EXCERPTED RECORDS:
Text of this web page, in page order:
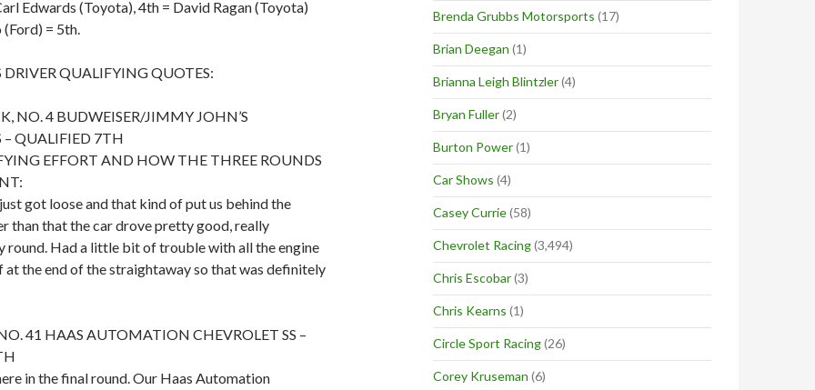
Edwards (Toyota), 4th = David Ragan (Toyota)
(Ford) = 5th.
DRIVER QUALIFYING QUOTES:
NO. 4 BUDWEISER/JIMMY JOHN’S
– QUALIFIED 7TH
EFFORT AND HOW THE THREE ROUNDS
got loose and that kind of put us behind the
than that the car drove pretty good, really
round. Had a little bit of trouble with all the engine
the end of the straightaway so that was definitely
41 HAAS AUTOMATION CHEVROLET SS –
in the final round. Our Haas Automation
Brenda Grubbs Motorsports (17)
Brian Deegan (1)
Brianna Leigh Blintzler(4)
Bryan Fuller(2)
Burton Power(1)
Car Shows (4)
Casey Currie(58)
Chevrolet Racing(3,494)
Chris Escobar(3)
Chris Kearns (1)
Circle Sport Racing(26)
Corey Kruseman (6)
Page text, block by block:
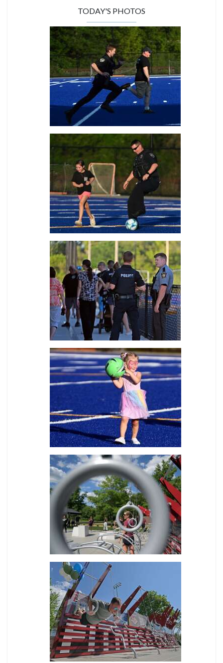
TODAY'S PHOTOS
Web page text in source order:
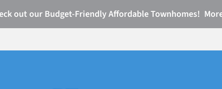
VERSION OF THIS SITE AVAILABLE. CLICK
out our Budget-Friendly Affordable Townhomes!
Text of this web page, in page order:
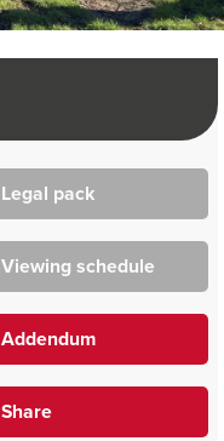
Legal pack
Viewing schedule
Addendum
Share
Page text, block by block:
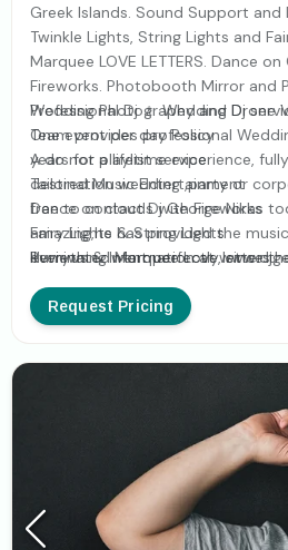
Greek Islands. Sound Support and
Twinkle Lights, String Lights and
Marquee LOVE LETTERS. Dance
Fireworks. Photobooth Mirror and
Wedding Photography and Drone
Team provides professional
years for a lifetime experience,
destination wedding ,party or
free to contact Dj George Nikas
amazing,he has provided the
everything went perfectly, since
recommend him for this kind of
has been clear and perfect Thank
Professional Dj ﹠ Wedding Dj
One event per day Policy
A do not playlist service
Tailored Music Entertainment
Dance on clouds with Fireworks
Fairy Lights & String Lights
Illuminated Marquee Love letters
Live Bands Support
Uplighting ﹠ Pinspot
Wedding Photography ﹠ Video
Reviews & Information at
Request Pricing
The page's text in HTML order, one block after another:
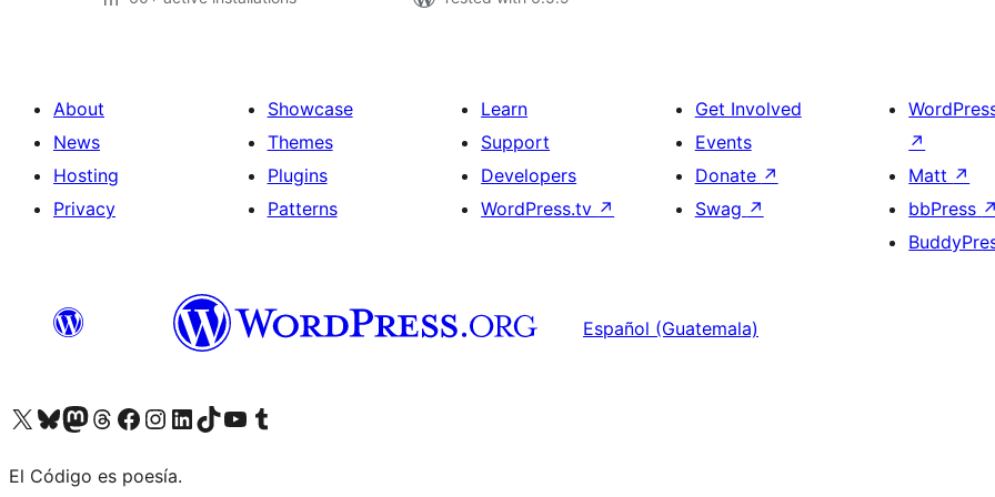
About
News
Hosting
Privacy
Showcase
Themes
Plugins
Patterns
Learn
Support
Developers
WordPress.tv ↗
Get Involved
Events
Donate ↗
Swag ↗
↗
Matt ↗
bbPress ↗
Español (Guatemala)
Visit our X (formerly Twitter) account
Visit our Bluesky account
Visit our Mastodon account
Visit our Threads account
Visit our Facebook page
Visit our Instagram account
Visit our LinkedIn account
Visit our TikTok account
Visit our YouTube channel
Visit our Tumblr account
El Código es poesía.
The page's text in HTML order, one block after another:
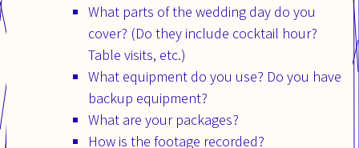
What parts of the wedding day do you
cover? (Do they include cocktail hour?
Table visits, etc.)
What equipment do you use? Do you have
backup equipment?
What are your packages?
How is the footage recorded?
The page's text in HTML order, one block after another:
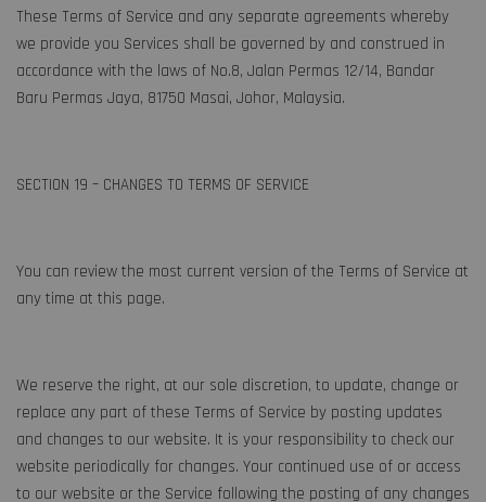
These Terms of Service and any separate agreements whereby
we provide you Services shall be governed by and construed in
accordance with the laws of No.8, Jalan Permas 12/14, Bandar
Baru Permas Jaya, 81750 Masai, Johor, Malaysia.
SECTION 19 – CHANGES TO TERMS OF SERVICE
You can review the most current version of the Terms of Service at
any time at this page.
We reserve the right, at our sole discretion, to update, change or
replace any part of these Terms of Service by posting updates
and changes to our website. It is your responsibility to check our
website periodically for changes. Your continued use of or access
to our website or the Service following the posting of any changes
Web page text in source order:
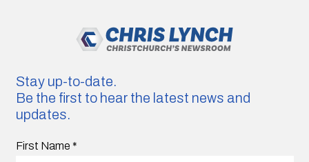
Stay up-to-date.
Be the first to hear the latest news and
updates.
First Name *
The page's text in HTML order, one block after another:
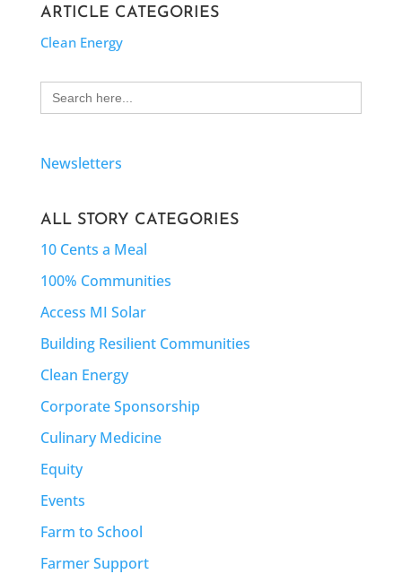
ARTICLE CATEGORIES
Clean Energy
Search
for:
Newsletters
ALL STORY CATEGORIES
10 Cents a Meal
100% Communities
Access MI Solar
Building Resilient Communities
Clean Energy
Corporate Sponsorship
Culinary Medicine
Equity
Events
Farm to School
Farmer Support
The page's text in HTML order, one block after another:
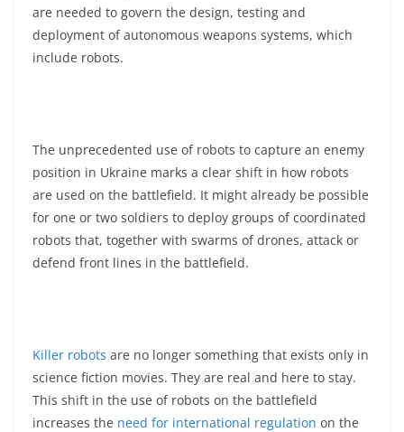
are needed to govern the design, testing and
deployment of autonomous weapons systems, which
include robots.
The unprecedented use of robots to capture an enemy
position in Ukraine marks a clear shift in how robots
are used on the battlefield. It might already be possible
for one or two soldiers to deploy groups of coordinated
robots that, together with swarms of drones, attack or
defend front lines in the battlefield.
Killer robots are no longer something that exists only in
science fiction movies. They are real and here to stay.
This shift in the use of robots on the battlefield
increases the need for international regulation on the
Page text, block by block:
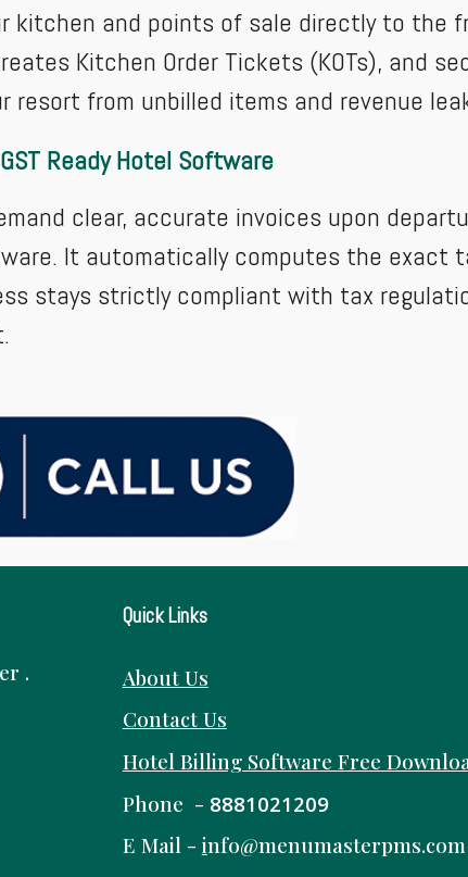
kitchen and points of sale directly to the
Kitchen Order Tickets (KOTs), and
from unbilled items and revenue
Ready Hotel Software
clear, accurate invoices upon
It automatically computes the exact
stays strictly compliant with tax
.
Quick Links
About Us
Contact Us
Hotel Billing Software Free
Phone - 8881021209
E Mail - info@menumasterpms.com
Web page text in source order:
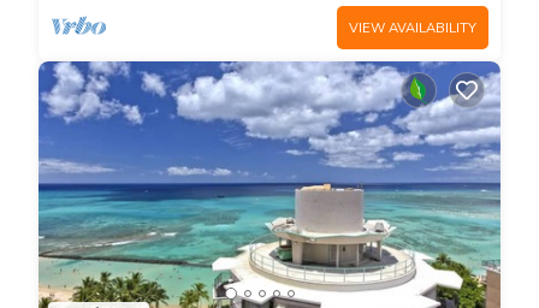
VIEW AVAILABILITY
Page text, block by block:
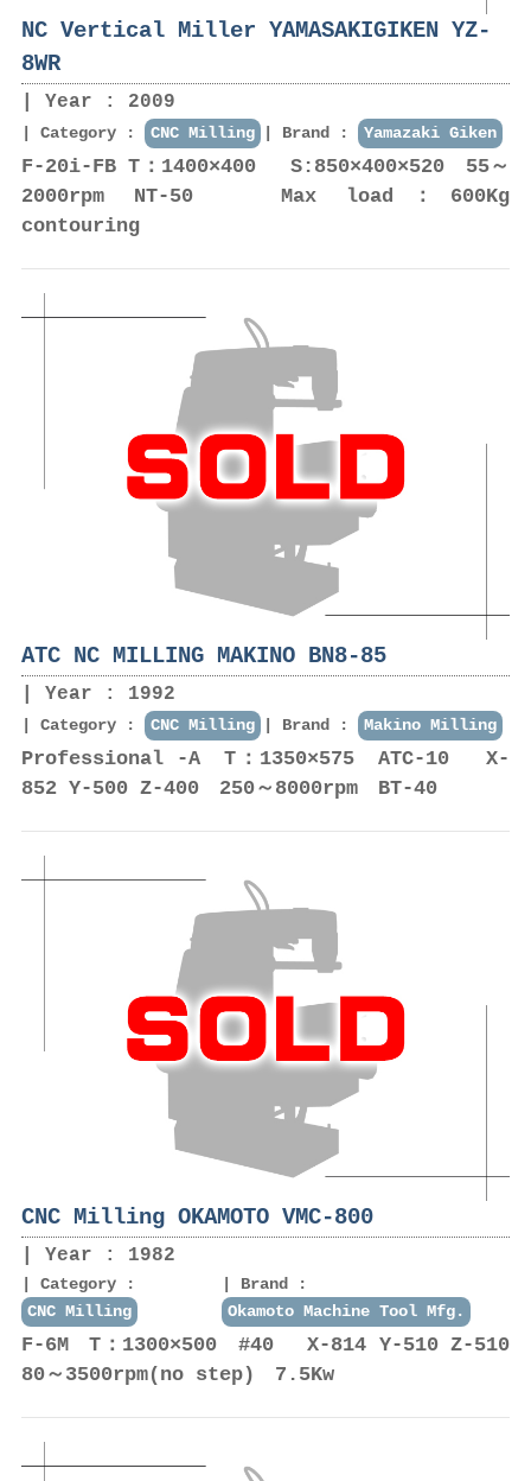
NC Vertical Miller YAMASAKIGIKEN YZ-
8WR
Year : 2009
Category : CNC Milling Brand : Yamazaki Giken
F-20i-FB T：1400×400 S:850×400×520 55～
2000rpm NT-50 Max load：600Kg
contouring
ATC NC MILLING MAKINO BN8-85
Year : 1992
Category : CNC Milling Brand : Makino Milling
Professional -A T：1350×575 ATC-10 X-
852 Y-500 Z-400 250～8000rpm BT-40
CNC Milling OKAMOTO VMC-800
Year : 1982
Category :
CNC Milling
Brand :
Okamoto Machine Tool Mfg.
F-6M T：1300×500 #40 X-814 Y-510 Z-510
80～3500rpm(no step) 7.5Kw
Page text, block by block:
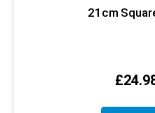
21cm
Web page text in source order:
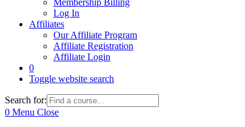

PROBLEM DESCRIPTION: Write out every line from the data above that includes "CATEGORIES".

ANSWER BOX:
ARTICLE CATEGORIES
ALL STORY CATEGORIES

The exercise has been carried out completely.